Será atavismo, mas senti um desarraigo medular. Uma saudade pelo solo e pela chumbada da gravidade. É possível a saudade por vértebras que nunca se tiveram?
Retomei o fio quando Fab falou da segunda constante. Na verdade, essa constante, num principio só foi entrevista, já que os segundos homens não compreenderam que os homens estavam em frente a uma constante que na verdade não era física.
- E como é essa constante?
- Essa constante diz que não se pode registrar um fato sem transformar-lo. Os olhos são reativos que mordem aquilo que enxergam.
- E como chama-se essa constante?
- Lei Geral da Transferência.
- É por isso que enrocamos?
- Sim, foi a segunda constante que tivemos que superar e também cobrou seu preço. Para conseguir uma objetividade transparente, que não impressione o objeto, temos nos despojado do dom e da oportunidade de estar com alguém. Já ninguém impressiona ninguém. Temos perdido a copula, o casal, a família. Está extinta em nós a motivação do beijo.
De repente conjurei uma imagem esquecida:
- Então é verdade que ao gritar dilata-se a pupila do outro?
- Sim.
- E isso foi uma perda?
- E pra quem perguntar?- respondeu Fab, com um quê de impaciência. – Imagino que sim, que num certo sentido foi uma perda. Para ganhar objetividade livre temos perdidos nossa pele sendo acariciada, nossas mãos que palpam, perdemos o tímpano e sua ressonância pela música. Não temos, tal como dissestes, a intuição de ver nos olhos dos outros.
Na ilusão da nossa geografia Fab retirou-se.

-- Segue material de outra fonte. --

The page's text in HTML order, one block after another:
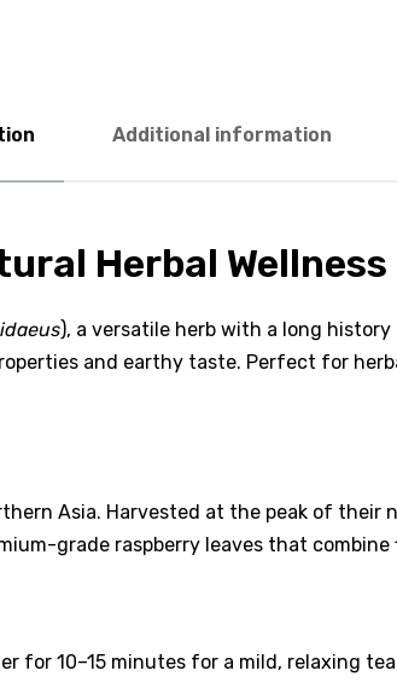
Additional information
Herbal Wellness
), a versatile herb with a long
and earthy taste. Perfect for
Asia. Harvested at the peak of
grade raspberry leaves that
for 10–15 minutes for a mild, relaxing
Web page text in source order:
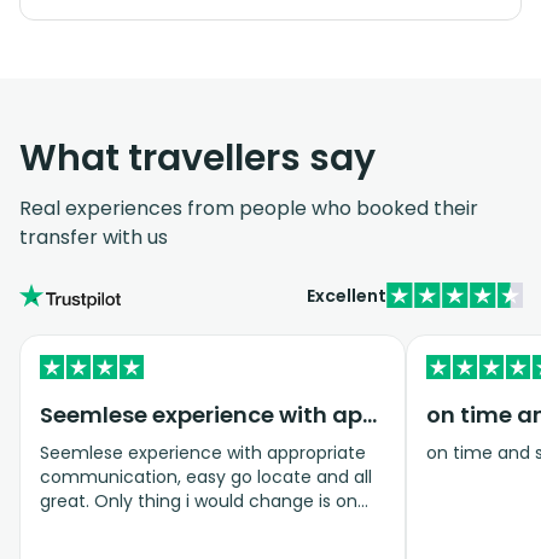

Fiquei no breu, completamente só.
- E porque queres falar comigo?- perguntei para fora.
A resposta demorou em chegar:
- Angel, estamos em frente a uma nova constante e tem chegado o momento de tomar uma decisão:
- E qual é?
Fab deu a impressão de duvidar:
- Os terceiros homens, nós temos a opção de ser imortais, podemos viver para sempre. Viver sem sempre, sem nunca, sem não obstante. Viver infinitamente.
Percebi sua tristeza.
“Porque estás tão triste”, quis gritar com a minha voz sem tímpano. Mas não consegui fazer-lo. Perguntei, pelo contrario:
- E qual é a linha de cal?
- Para ser imortal, o homem deve renunciar a ser um. Todos seremos um.
Sobreveio o silencio.
Quando Fab voltou a falar, percebi que o silencio tenha-se dilatado:
Continuava sozinho na escuridão, só sem resposta, sem vértebras, sem copula, só com a tenaz identidade do mercúrio.
- Rey?
- Torre –me respondeu. – Torre Regia.
- Fab, por que me tentas?
- Todos seremos um, Angel.
- Não, I. N. Fab, a resposta é não.
- Porque Angel Ark?
- Não posso, Fab. Não sei bem porque, mas não posso renunciar-me. Por soberbia, talvez, ou por temperança. Quiçá precise morrer.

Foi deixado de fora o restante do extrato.